Cierro los ojos y me parece estar viendo a
un Fidel Castro vigoroso, medianamente joven, con espejuelos de marco ancho y
binoculares en la mano, husmeando la marcha; esa es la imagen primera que viene
a mi memoria de las celebraciones por el Día Internacional de los Trabajadores
en Cuba.
Eran los años aquellos en que seguíamos sus
discursos larguísimos, siempre colofón del Desfile descomunal que presidía en
la Plaza de la Revolución José Martí de La Habana.
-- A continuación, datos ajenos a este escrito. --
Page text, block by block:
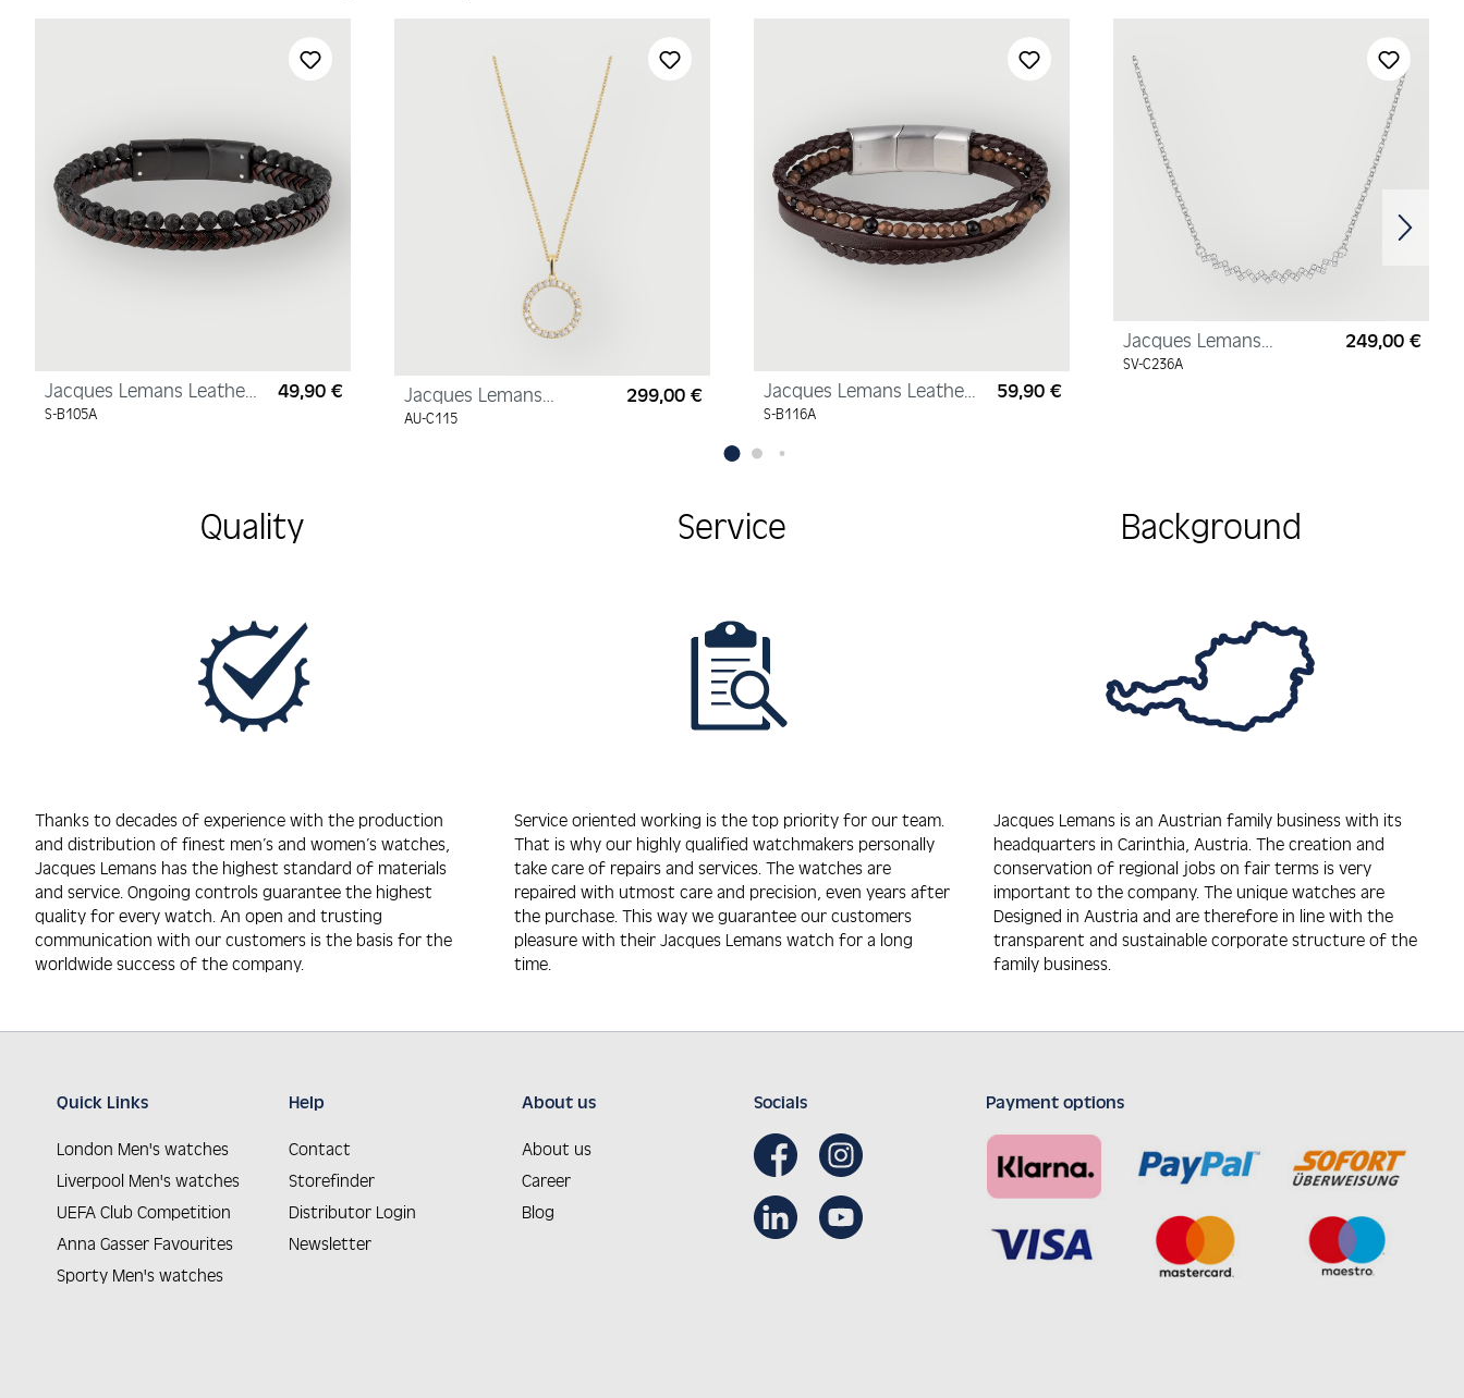
Jacques Lemans Leather
Bracelet with Lava Pearls
S-B105A
Regular price:
49,90 €
Jacques Lemans
Necklace, yellow gold,
AU-C115
Regular price:
299,00 €
Jacques Lemans Leather
Bracelet with
S-B116A
Regular price:
59,90 €
Jacques Lemans
Necklace Sterling Silver
SV-C236A
249,00 €
Quality
Thanks to decades of experience with the production
and distribution of finest men’s and women’s watches,
Jacques Lemans has the highest standard of materials
and service. Ongoing controls guarantee the highest
quality for every watch. An open and trusting
communication with our customers is the basis for the
worldwide success of the company.
Service
Service oriented working is the top priority for our team.
That is why our highly qualified watchmakers personally
take care of repairs and services. The watches are
repaired with utmost care and precision, even years after
the purchase. This way we guarantee our customers
pleasure with their Jacques Lemans watch for a long
time.
Background
Jacques Lemans is an Austrian family business with its
headquarters in Carinthia, Austria. The creation and
conservation of regional jobs on fair terms is very
important to the company. The unique watches are
Designed in Austria and are therefore in line with the
transparent and sustainable corporate structure of the
family business.
Quick Links
London Men's watches
Liverpool Men's watches
UEFA Club Competition
Anna Gasser Favourites
Sporty Men's watches
Help
Contact
Storefinder
Distributor Login
Newsletter
About us
About us
Career
Blog
Socials Payment options
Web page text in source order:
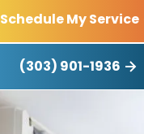
Schedule My Service
(303) 901-1936
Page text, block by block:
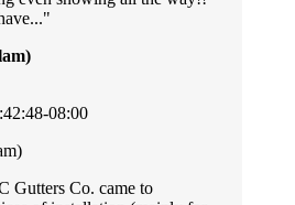
08:00
Gutters Co. came to
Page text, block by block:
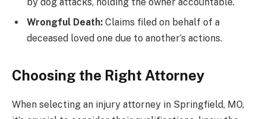
Wrongful Death: Claims filed on behalf of a
deceased loved one due to another’s actions.
Choosing the Right Attorney
When selecting an injury attorney in Springfield, MO,
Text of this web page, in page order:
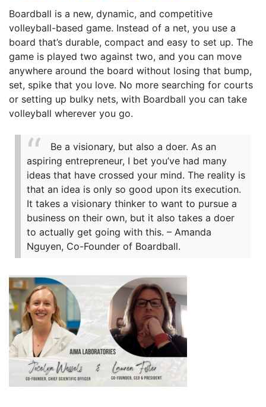
Boardball is a new, dynamic, and competitive
volleyball-based game. Instead of a net, you use a
board that’s durable, compact and easy to set up. The
game is played two against two, and you can move
anywhere around the board without losing that bump,
set, spike that you love. No more searching for courts
or setting up bulky nets, with Boardball you can take
volleyball wherever you go.
Be a visionary, but also a doer. As an
aspiring entrepreneur, I bet you’ve had many
ideas that have crossed your mind. The reality is
that an idea is only so good upon its execution.
It takes a visionary thinker to want to pursue a
business on their own, but it also takes a doer
to actually get going with this. – Amanda
Nguyen, Co-Founder of Boardball.

Así crecimos.
Recuerdo que sonría, saludaba
constantemente a los miles que agitaban banderas y gritaban consignas al pasar
frente a él y parecía que nada le era más importante, solo el diálogo
silencioso que podía sostener con cada uno más allá de las palabras. Magia suya,
magnetismo sin igual.
Desfilábamos en todas las provincias
cubanas y después regresábamos a casa porque sabíamos que Fidel todavía estaría
hablando al pueblo desde La Habana y generaciones diversas nos sentábamos para
escuchar al Hombre de hoy que decía del mañana mezclando ideas que te llevaban
siempre al punto de partida, como un ciclo de vida y te mostraban el porvenir.
De
alguna manera ahí hoy estará Fidel, el Hombre que hizo una Revolución para
los humildes, desafió al Imperio más poderoso que ha conocido la humanidad y se
fue, hace apenas seis meses, en silencio, todavía llamándonos a hacer.
Lo voy a extrañar especialmente en esta
mañana de mayo y estoy segura, su imagen se alzará en fotos y pancartas, en
brazos jóvenes y niños, la mejor prueba del paso del tiempo, de su necesaria
omnipresencia, de su luz. Pero igual, de alguna manera, lo voy a extrañar.